Re: Calling syscalls from x86-64 kernel results in a crash on Opteronmachines
From: Brian Gerst
Date: Mon Sep 13 2004 - 12:30:12 EST
Constantine Gavrilov wrote:
Christoph Hellwig wrote:
On Mon, Sep 13, 2004 at 05:04:17PM +0300, Constantine Gavrilov wrote:
Hello:
We have a piece of kernel code that calls some system calls in kernel
context (
Which you shouldn't do in the first place.
Function kernel_thread() on i386 is implemented by putting the args to
appropriate regs and calling int 0x80, resulting in a system call
clone() on i386.
It's gone in 2.6, in favor of calling do_fork() directly.
I have also found the "syscall" instruction in x86-64 kernel specific
code (it does not call _syscall() macros directly, though). So,
"shouldn't do" is a bit too strong.
What I am writing is an application, and not interface. As such, it is
not much different from its requierements from a user-space application.

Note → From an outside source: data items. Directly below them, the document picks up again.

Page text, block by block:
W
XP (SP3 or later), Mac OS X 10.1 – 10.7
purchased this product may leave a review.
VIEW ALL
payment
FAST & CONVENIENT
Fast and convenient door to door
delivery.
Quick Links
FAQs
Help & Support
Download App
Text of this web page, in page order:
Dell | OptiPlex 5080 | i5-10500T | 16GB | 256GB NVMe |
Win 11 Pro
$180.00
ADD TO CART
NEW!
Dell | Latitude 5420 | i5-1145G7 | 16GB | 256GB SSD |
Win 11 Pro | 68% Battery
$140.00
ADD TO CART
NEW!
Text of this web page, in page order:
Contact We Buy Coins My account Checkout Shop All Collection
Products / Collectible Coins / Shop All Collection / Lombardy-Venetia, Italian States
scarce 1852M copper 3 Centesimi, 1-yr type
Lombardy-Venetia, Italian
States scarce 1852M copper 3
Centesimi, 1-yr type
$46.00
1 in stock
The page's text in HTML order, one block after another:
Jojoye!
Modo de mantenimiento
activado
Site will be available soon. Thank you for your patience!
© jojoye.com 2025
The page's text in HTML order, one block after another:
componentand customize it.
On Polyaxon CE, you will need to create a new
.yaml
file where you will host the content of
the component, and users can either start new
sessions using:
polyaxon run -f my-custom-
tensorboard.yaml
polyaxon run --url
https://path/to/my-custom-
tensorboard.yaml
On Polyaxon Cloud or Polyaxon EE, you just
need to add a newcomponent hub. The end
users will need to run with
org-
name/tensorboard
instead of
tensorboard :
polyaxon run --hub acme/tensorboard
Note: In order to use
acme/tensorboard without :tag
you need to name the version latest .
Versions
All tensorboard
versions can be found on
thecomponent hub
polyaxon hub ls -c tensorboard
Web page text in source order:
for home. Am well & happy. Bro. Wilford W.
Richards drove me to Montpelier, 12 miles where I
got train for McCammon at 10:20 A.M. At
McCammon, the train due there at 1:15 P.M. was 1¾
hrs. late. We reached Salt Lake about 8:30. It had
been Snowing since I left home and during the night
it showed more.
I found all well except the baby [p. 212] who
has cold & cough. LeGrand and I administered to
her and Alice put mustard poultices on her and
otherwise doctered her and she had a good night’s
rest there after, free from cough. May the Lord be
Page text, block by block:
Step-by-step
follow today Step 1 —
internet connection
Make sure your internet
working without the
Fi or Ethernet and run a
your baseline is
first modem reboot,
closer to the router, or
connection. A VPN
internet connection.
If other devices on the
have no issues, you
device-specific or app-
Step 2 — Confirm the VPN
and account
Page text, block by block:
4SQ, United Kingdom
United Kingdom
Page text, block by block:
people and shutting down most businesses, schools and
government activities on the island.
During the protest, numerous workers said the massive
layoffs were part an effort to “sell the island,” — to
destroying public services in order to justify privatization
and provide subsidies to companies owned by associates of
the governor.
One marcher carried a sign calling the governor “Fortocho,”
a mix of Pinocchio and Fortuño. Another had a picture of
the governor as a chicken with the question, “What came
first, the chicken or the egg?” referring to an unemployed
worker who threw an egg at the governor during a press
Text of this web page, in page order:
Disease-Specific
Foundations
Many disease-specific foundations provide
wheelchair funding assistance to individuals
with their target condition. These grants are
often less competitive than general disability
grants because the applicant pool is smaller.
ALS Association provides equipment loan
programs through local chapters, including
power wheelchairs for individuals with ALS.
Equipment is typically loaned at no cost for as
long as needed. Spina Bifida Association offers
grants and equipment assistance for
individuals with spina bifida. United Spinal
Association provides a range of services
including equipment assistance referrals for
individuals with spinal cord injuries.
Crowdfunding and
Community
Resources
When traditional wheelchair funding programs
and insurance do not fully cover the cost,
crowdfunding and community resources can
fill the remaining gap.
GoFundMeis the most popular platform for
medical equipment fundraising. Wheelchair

If user-space application may call system calls, why a kernel space
application cannot?
And BTW, kernel-space applications have their own place even if the
concept seems foreign to you.
What are you trying to do that can't be done in user space? The only
possible reason for a kernel space app is for performance (like knfsd),
at the cost of risking system stability and security.